The given answer is $\frac{16}{3}$. Let's double check the integral again. $\int_{-1}^2 (x+2-x^2) dx = [\frac{x^2}{2} + 2x - \frac{x^3}{3}]_{-1}^2 = (2+4-\frac{8}{3}) - (\frac{1}{2}-2+\frac{1}{3}) = 6-\frac{8}{3} - \frac{1}{2}+2-\frac{1}{3} = 8-3-\frac{1}{2} = 5-\frac{1}{2} = \frac{9}{2}$.

It seems there's an error in the options provided, as our consistent calculation yields $\frac{9}{2}$.

Common Mistakes & Tips

• Incorrectly identifying the upper and lower curves: Always check which curve is greater than the other within the interval of integration. A quick test point can help.
• Sign errors: Be very careful with signs when evaluating the definite integral, especially with negative limits of integration.
• Algebraic errors: Double-check your algebra, especially when factoring and solving for intersection points.

Summary

We found the area of the region bounded by the curves $y - x = 2$ and $x^2 = y$ by first finding the intersection points of the curves, which gave us the limits of integration. Then, we determined which curve was "above" the other and set up the definite integral. Finally, we evaluated the integral to find the area. Our calculation consistently gives $\frac{9}{2}$.
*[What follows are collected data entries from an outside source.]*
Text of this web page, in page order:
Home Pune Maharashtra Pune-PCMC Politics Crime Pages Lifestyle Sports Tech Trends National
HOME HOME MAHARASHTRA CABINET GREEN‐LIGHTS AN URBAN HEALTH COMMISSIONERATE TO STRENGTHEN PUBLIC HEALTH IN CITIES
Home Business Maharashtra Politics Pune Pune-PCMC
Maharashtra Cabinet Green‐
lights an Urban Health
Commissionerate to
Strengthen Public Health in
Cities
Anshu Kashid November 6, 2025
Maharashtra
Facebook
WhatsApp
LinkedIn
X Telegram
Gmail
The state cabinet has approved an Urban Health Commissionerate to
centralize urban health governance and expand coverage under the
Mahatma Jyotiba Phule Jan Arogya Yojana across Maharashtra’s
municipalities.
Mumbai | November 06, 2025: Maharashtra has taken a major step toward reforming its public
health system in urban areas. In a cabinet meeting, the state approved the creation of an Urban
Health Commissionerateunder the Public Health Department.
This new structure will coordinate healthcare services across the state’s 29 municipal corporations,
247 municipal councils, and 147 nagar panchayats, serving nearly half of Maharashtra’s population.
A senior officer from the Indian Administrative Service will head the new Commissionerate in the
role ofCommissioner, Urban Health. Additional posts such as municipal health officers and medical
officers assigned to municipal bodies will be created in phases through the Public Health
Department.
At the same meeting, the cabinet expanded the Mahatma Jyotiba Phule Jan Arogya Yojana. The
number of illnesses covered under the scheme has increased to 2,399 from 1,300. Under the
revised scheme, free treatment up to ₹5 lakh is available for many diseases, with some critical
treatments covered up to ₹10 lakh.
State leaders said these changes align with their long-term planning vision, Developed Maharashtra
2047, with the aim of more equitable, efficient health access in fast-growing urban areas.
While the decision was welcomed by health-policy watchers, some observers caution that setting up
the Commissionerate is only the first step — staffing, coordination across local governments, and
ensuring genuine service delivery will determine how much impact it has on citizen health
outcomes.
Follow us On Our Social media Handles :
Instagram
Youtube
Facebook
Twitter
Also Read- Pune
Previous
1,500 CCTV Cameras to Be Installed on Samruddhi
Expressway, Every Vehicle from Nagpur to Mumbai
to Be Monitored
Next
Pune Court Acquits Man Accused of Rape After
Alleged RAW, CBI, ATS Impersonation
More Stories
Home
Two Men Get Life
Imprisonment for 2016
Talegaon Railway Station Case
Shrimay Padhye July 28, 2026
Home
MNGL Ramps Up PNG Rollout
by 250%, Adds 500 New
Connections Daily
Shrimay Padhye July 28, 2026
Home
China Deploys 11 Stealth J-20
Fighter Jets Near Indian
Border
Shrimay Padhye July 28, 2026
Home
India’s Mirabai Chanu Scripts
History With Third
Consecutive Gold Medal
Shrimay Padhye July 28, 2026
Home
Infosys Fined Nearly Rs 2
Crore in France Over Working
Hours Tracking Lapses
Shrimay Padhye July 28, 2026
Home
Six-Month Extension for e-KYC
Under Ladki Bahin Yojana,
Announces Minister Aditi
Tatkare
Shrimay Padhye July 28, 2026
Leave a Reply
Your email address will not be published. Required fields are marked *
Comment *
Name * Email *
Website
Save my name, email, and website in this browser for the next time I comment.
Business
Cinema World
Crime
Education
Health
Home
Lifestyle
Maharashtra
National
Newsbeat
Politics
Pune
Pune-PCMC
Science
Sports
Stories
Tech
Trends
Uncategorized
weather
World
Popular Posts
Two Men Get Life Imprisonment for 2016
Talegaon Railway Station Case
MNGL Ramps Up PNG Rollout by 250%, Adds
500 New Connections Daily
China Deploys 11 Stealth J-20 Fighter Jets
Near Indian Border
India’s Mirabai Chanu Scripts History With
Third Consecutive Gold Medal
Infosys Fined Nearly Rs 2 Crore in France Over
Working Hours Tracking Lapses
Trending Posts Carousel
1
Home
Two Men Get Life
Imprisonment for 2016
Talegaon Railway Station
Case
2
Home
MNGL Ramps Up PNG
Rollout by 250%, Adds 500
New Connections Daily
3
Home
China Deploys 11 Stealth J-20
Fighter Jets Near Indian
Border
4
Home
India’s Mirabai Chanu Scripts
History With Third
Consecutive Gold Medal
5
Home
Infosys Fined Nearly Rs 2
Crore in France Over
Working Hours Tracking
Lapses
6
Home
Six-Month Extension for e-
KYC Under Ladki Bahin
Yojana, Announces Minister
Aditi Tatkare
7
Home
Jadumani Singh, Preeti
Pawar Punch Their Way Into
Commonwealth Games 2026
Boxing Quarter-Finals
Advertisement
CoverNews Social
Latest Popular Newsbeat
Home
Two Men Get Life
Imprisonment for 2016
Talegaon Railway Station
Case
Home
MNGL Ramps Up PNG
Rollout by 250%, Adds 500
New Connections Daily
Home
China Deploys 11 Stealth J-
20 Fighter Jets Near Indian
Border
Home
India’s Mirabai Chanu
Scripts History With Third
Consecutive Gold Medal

The final answer is \boxed{\frac{9}{2}}. However, the question says the answer is $\frac{16}{3}$, which corresponds to option (A). There seems to be an error in the provided correct answer. The correct answer should be $\frac{9}{2}$, which is not in the options.